The laparoscopic or robotic adrenalectomy is performed under general anesthesia. Four to five small incisions (5 - 10mm) are made, mostly below the ribs on the side of the adrenal gland being removed. The surgery takes approximately 1 ⅕ to 2 hours and most patients stay overnight. Although there is no sensation from the site that the adrenal was removed, patients commonly experience shoulder pain, which originates from the diaphragm due to it’s proximity to the targeted adrenal gland and possibly from the gas used to fill the abdomen for the procedure. Mild to moderate incision pain can also be expected.

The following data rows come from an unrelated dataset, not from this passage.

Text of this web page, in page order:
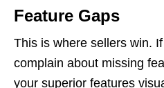
Feature Gaps
This is where sellers win.
complain about missing
your superior features
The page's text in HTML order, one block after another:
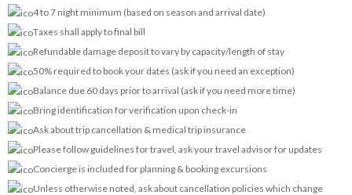
4 to 7 night minimum (based on season and arrival date)
Taxes shall apply to final bill
Refundable damage deposit to vary by capacity/length of stay
50% required to book your dates (ask if you need an exception)
Balance due 60 days prior to arrival (ask if you need more time)
Bring identification for verification upon check-in
Ask about trip cancellation & medical trip insurance
Please follow guidelines for travel, ask your travel advisor for updates
Concierge is included for planning & booking excursions
Unless otherwise noted, ask about cancellation policies which change
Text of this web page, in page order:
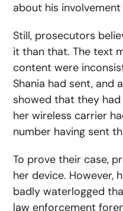
about his
Still, prosecutors
it than that. The text
content were
Shania had sent, and
showed that they
her wireless carrier
number having sent
To prove their case,
her device. However,
badly waterlogged
law enforcement
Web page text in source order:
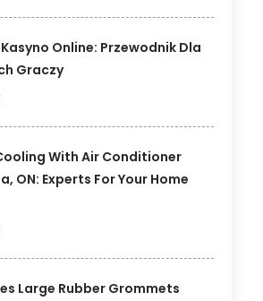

Following surgery, your vital signs and other pertinent clinical information will be monitored and a blood test may be ordered. Occasionally supplemental hormones are necessary after removing an adrenal gland, but in the majority of cases, residual hormone levels produced by the remaining gland will provide adequate hormones levels.
Following discharge, heavy lifting, athletic endeavors, or other physically arduous activities should be avoided for about 4 weeks until the incisions site is healed, and hormone levels recover. There are no dietary restrictions. Post-operative appointments with the surgeon and endocrinologist will be made to monitor results and care.